Return the name of the target classifier.

measure_batch(origin, paraphrase_list, data_record=None)[source]

Measure the metric on a batch of paraphrase_list.

Parameters
  • origin (str) – the original text.

  • paraphrase_list (list) – a set of paraphrase_list.

  • data_record (dict) – the corresponding data record of original text.

Returns

a list containing dict of metrics for each paraphrase.

Return type

(list)

measure_dataset(results, output_filename)[source]

Compute the all metrics for results on a dataset.

Parameters
  • results (dict) – A fibber dataset with paraphrase_list.
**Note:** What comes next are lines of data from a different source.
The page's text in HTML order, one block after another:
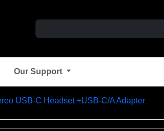
Our Support
USB-C Headset +USB-C/A Adapter
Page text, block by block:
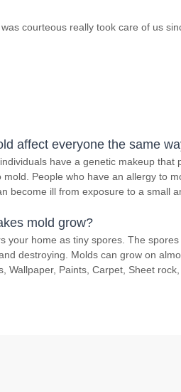
courteous really took care of us
affect everyone the same
have a genetic makeup that
mold. People who have an allergy to
become ill from exposure to a small
mold grow?
your home as tiny spores. The
destroying. Molds can grow on
Wallpaper, Paints, Carpet, Sheet rock,
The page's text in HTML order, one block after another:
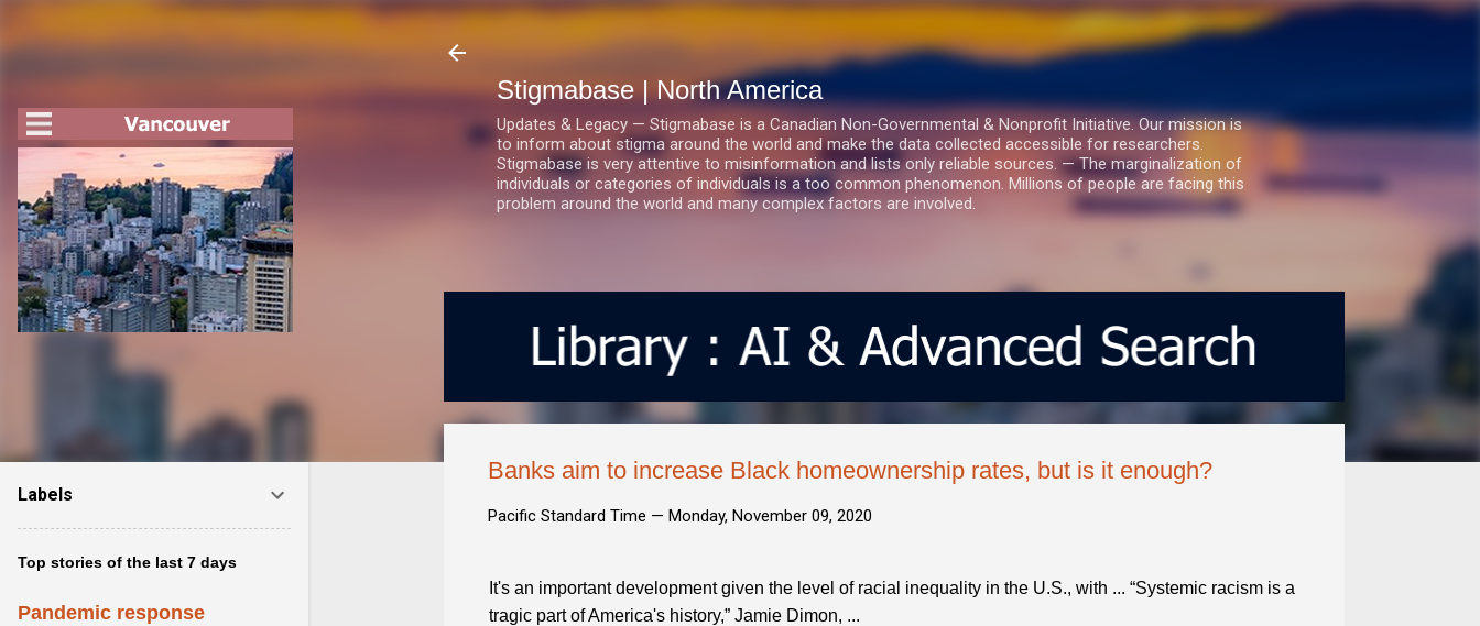
Stigmabase | North America
Updates & Legacy — Stigmabase is a Canadian Non-Governmental & Nonprofit Initiative. Our mission is
to inform about stigma around the world and make the data collected accessible for researchers.
Stigmabase is very attentive to misinformation and lists only reliable sources. — The marginalization of
individuals or categories of individuals is a too common phenomenon. Millions of people are facing this
problem around the world and many complex factors are involved.
Banks aim to increase Black homeownership rates, but is it enough?
Pacific Standard Time — Monday, November 09, 2020
It's an important development given the level of racial inequality in the U.S., with ... “Systemic racism is a
tragic part of America's history,” Jamie Dimon, ...
Labels
Top stories of the last 7 days
Pandemic response
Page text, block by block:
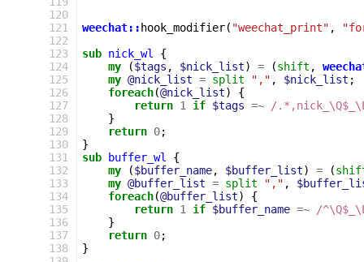
120
121
122
123
124
125
126
127
128
129
130
131
132
133
134
135
136
137
138
weechat:: hook_modifier( "weechat_print" ,
sub nick_wl
{
my
($tags , $nick_list) = (shift ,
my @nick_list = split "," , $nick_list ;
foreach(@nick_list)
{
return 1 if $tags =~ /
}
return 0;
}
sub
buffer_wl
{
my
($buffer_name, $buffer_list) = (
my @buffer_list = split "," ,
foreach(@buffer_list)
{
return 1 if $buffer_name =~ /
}
return 0;
}
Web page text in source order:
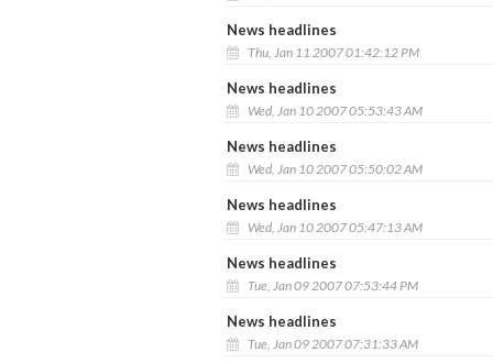
News headlines
Thu, Jan 11 2007 01:42:12 PM
News headlines
Wed, Jan 10 2007 05:53:43 AM
News headlines
Wed, Jan 10 2007 05:50:02 AM
News headlines
Wed, Jan 10 2007 05:47:13 AM
News headlines
Tue, Jan 09 2007 07:53:44 PM
News headlines
Tue, Jan 09 2007 07:31:33 AM
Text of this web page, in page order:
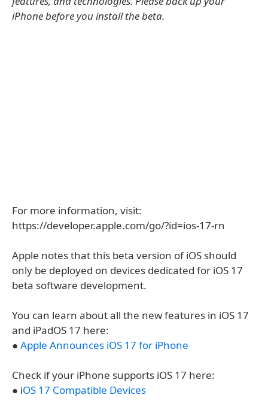
iPhone before you install the beta.
For more information, visit:
https://developer.apple.com/go/?id=ios-17-rn
Apple notes that this beta version of iOS should
only be deployed on devices dedicated for iOS 17
beta software development.
You can learn about all the new features in iOS 17
and iPadOS 17 here:
● Apple Announces iOS 17 for iPhone
Check if your iPhone supports iOS 17 here:
● iOS 17 Compatible Devices

  • output_filename (str) – A json filename to store results and metrics.

Returns

the results dict with original_text_metrics and paraphrase_metrics

added.

Return type

(dict)

measure_example(origin, paraphrase, data_record=None)[source]

Compute the results of all metrics in the bundle for one pair of text.

Parameters
  • origin (str) – original text.

  • paraphrase (str) – paraphrased text.

  • data_record (dict) – the data record.

Returns

a dict with metric name as key.

Return type

(dict)

replace_target_classifier(clf)[source]

Remove the original target classifier and add a new classifier.

set_target_classifier_by_name(classifier_name)[source]

Set a target classifier to attack.

Parameters

classifier_name (str) – set a classifier as target classifier.